Monday was my chest and shoulders day. I also switched up my cardio machine. I usually LOVE the cross-country machine, but I opted for the elliptical instead. The different muscle groups that it hit and the sweat dripping down my chest, back, and face were confirmation that I made the right choice! I ended up burning 500 calories and felt pretty freakin' wonderful afterwards! 


After the gym, my husband and I ran to the store to grab some more fresh fruit. We are eating so many more fruits and veggies without even thinking twice about it! It makes it so much easier to make healthier snack choices when there are ripe peaches, apples, and bananas sitting in a HUGE bowl on your dining room table! It's a great start to clean eating if you are interested in giving it a shot! 

Even though we are making cleaner food choices, we do still have a ways to go. The biggest hurdle that I have at this time is dessert. Even though it's not clean, I made delicious lemon crinkle cookies yesterday. The recipe did call for powdered sugar, which I didn't use, but you can always use it if you'd like to. In the future, I'm going to add my own lemon zest and juice to amp up the lemon flavor.

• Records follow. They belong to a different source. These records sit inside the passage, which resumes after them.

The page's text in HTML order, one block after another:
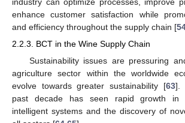
industry can optimize processes, improve
enhance customer satisfaction while
and efficiency throughout the supply chain [
2.2.3. BCT in the Wine Supply Chain
Sustainability issues are pressuring
agriculture sector within the worldwide
evolve towards greater sustainability [63].
past decade has seen rapid growth in
intelligent systems and the discovery of
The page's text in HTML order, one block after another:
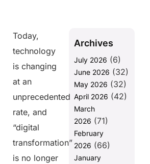
Today,
technology
is changing
at an
unprecedented
rate, and
“digital
transformation”
is no longer
Archives
July 2026 (6)
June 2026 (32)
May 2026 (32)
April 2026 (42)
March
2026 (71)
February
2026 (66)
January
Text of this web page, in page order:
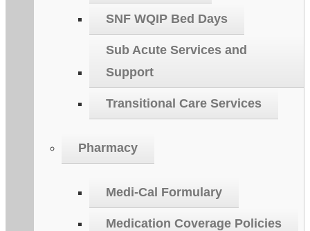
SNF WQIP Bed Days
Sub Acute Services and
Support
Transitional Care Services
Pharmacy
Medi-Cal Formulary
Medication Coverage Policies
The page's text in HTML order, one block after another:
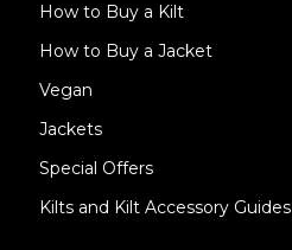
How to Buy a Kilt
How to Buy a Jacket
Vegan
Jackets
Special Offers
Kilts and Kilt Accessory Guides
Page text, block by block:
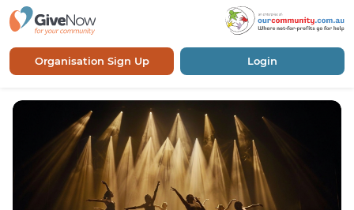
Organisation Sign Up Login
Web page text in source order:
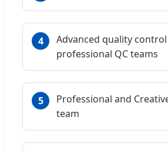
4
Advanced quality
professional QC teams
5
Professional and
team
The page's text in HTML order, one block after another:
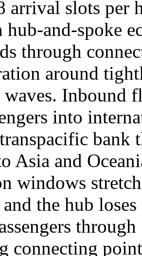
arrival slots per
and-spoke
through
around
waves. Inbound
into
bank
Asia and
windows
the hub
connecting
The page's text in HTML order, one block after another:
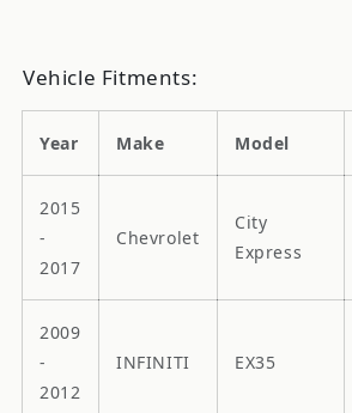
Vehicle Fitments:
Year Make Model
2015
-
2017
Chevrolet
City
Express
2009
-
2012
INFINITI EX35
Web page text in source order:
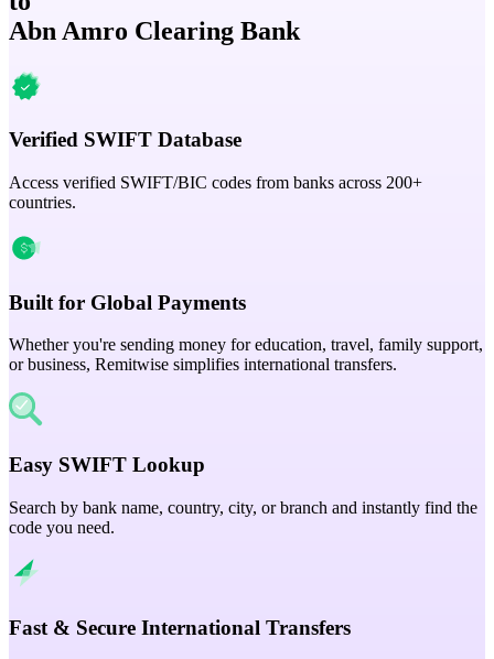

As well, I'm looking into healthier alternatives for the boxed cake mix and Cool Whip (read: LESS PROCESSED SUGAR). However, since the recipe was so easy and fast (3 ingredients, 3 dozen, 30 minutes), I'm going to share it with you. Chloƫ helped me with making these and we had an absolute blast working together!

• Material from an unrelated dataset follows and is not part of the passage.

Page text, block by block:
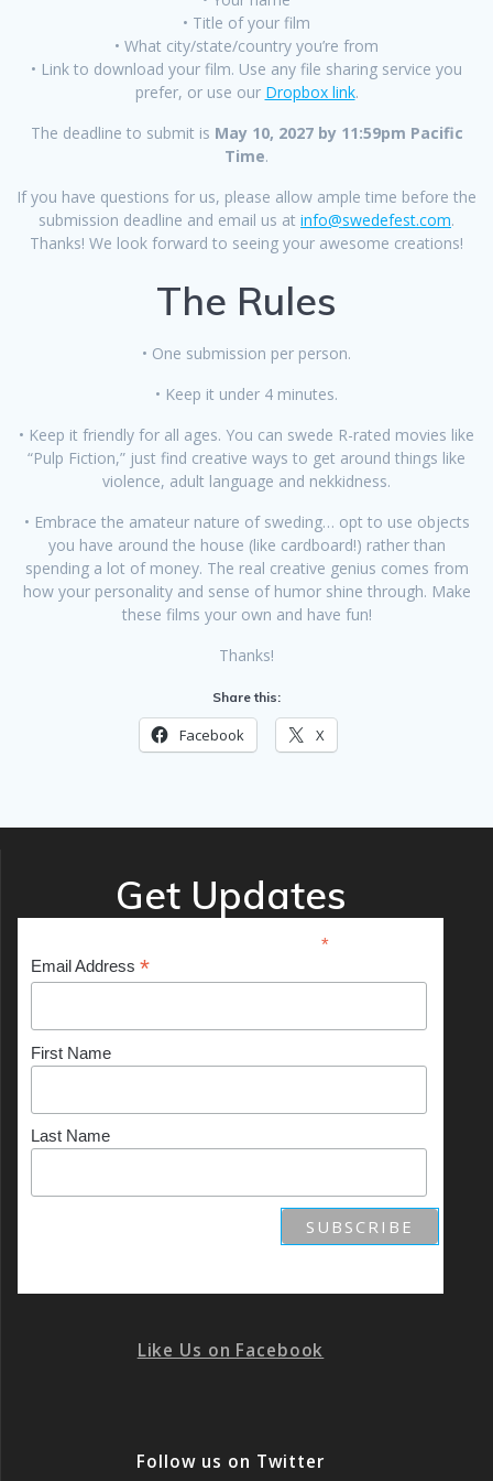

Here's what you need for crinkle cookies:

1 box of cake mix (I chose lemon today. Get what you want!)
1 8-oz package Cool Whip
1 egg

1. Lightly beat egg. Add cake mix and fold in Cool Whip.

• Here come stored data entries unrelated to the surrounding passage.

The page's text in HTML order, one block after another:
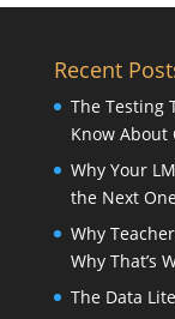
Recent
The Testing
Know
Why Your
the Next
Why
Why That’s
The Data
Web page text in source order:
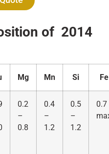
of 2014
Mg Mn Si Fe
0.2
–
0.8
0.4
–
1.2
0.5
–
1.2
0.7
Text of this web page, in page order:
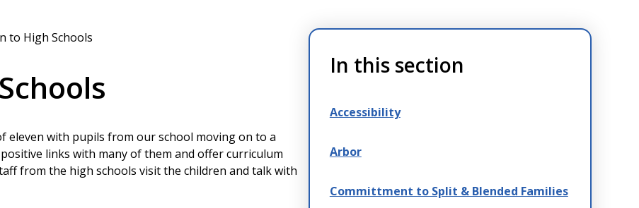
to High Schools
eleven with pupils from our school moving on to a
links with many of them and offer curriculum
from the high schools visit the children and talk with
In this section
Accessibility
Arbor
Committment to Split & Blended Families

2. Drop small balls of mix (it will be very sticky) onto a cookie sheet covered with parchment paper. I used a table spoonful per cookie.

3. In an oven preheated to 350 degrees, bake cookies for 10-12 minutes.

4. Pull cookies out when finished baking. Allow to cool for several minutes before transferring to a cooling rack.

These cookies were so easy to make and yielding a large amount- three dozen. The best thing about these cookies were they were only 64 calories each! My husband and I enjoyed a couple each while sitting on the front porch together last night without feeling guilty about having dessert. 


Finally, while my daughter and I were watching "Aladdin" last night (my favorite movie of all time), I was surfing the web and came across a witty, yet inspiring poster. It really hit home because there are days when all I want to do is sleep or be a couch potato or just do nothing at all, but this poster says it all: 



Keep this in mind if you are ever thinking about skipping your workout. Hell, keep this in mind when you think about skipping out on anything that you know is beneficial for you. You'll NEVER regret taking time for yourself and doing something good for yourself. Taking time to make a nice meal, a fun dessert, spending time with those you love, or working out is what makes life fun and interesting. So don't skip something because you don't feel like it. 

Have a great Tuesday, everyone! Today is my cardio day and I can't wait to get on that spin cycle and crush it! I hope you all have plans to get out there and make it one of those days where you can't stop dancing!